Tracking Error is one possible measurement of the dispersion of a portfolio’s returns from its stated benchmark. More specifically, it is the standard deviation of such excess returns. Tracking error figures are representations of statistical expectations falling within “normal” distributions of return patterns. Normal statistical distributions of returns suggests that approximately two thirds of the time the annual gross returns of the accounts will lie in a range equal to the benchmark return plus or minus the tracking error if the market behaves in a manner suggested by historical returns.
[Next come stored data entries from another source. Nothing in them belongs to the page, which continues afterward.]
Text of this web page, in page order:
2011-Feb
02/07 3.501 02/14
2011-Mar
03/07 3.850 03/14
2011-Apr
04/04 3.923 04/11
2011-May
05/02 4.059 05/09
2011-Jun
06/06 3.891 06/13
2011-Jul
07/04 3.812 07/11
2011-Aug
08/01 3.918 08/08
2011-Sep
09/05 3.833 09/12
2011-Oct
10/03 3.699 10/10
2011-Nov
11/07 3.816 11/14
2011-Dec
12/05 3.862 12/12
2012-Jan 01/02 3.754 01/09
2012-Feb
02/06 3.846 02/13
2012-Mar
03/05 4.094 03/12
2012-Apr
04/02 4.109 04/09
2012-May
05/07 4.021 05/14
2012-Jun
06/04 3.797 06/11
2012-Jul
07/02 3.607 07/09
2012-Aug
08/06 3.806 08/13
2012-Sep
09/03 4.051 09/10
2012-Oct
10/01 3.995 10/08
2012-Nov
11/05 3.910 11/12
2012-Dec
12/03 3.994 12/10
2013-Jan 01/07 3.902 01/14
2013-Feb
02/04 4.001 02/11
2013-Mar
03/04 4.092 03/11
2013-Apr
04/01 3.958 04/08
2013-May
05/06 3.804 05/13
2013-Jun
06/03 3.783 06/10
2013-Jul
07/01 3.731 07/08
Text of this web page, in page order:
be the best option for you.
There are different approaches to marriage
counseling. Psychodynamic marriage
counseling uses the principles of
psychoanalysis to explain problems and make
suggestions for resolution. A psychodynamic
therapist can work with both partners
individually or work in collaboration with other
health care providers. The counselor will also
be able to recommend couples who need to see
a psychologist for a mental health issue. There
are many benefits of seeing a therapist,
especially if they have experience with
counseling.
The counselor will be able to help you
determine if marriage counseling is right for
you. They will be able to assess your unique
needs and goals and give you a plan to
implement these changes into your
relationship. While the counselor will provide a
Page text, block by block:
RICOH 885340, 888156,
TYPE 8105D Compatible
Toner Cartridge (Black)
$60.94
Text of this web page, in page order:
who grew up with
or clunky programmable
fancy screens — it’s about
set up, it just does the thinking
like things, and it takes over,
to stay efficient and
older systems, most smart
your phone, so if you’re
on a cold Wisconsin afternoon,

Targeted tracking error therefore applies statistical probabilities (and the language of uncertainty) and so cannot be predictive of actual results. The tracking error that will actually be achieved may inherently lie outside of the range suggested by a "normal " statistical distribution of returns. The actual tracking error is the result of many factors (including but not limited to market volatility, company specific anomalies, instability of correlation between benchmark holdings, timing differences between the calculation of the portfolio value and the valuation of the benchmark by the index provider. In addition, past tracking error is not indicative of future tracking error and there can be no assurance that the tracking error actually reflected in your accounts will be at levels either specified in the investment objectives or suggested by our forecasts.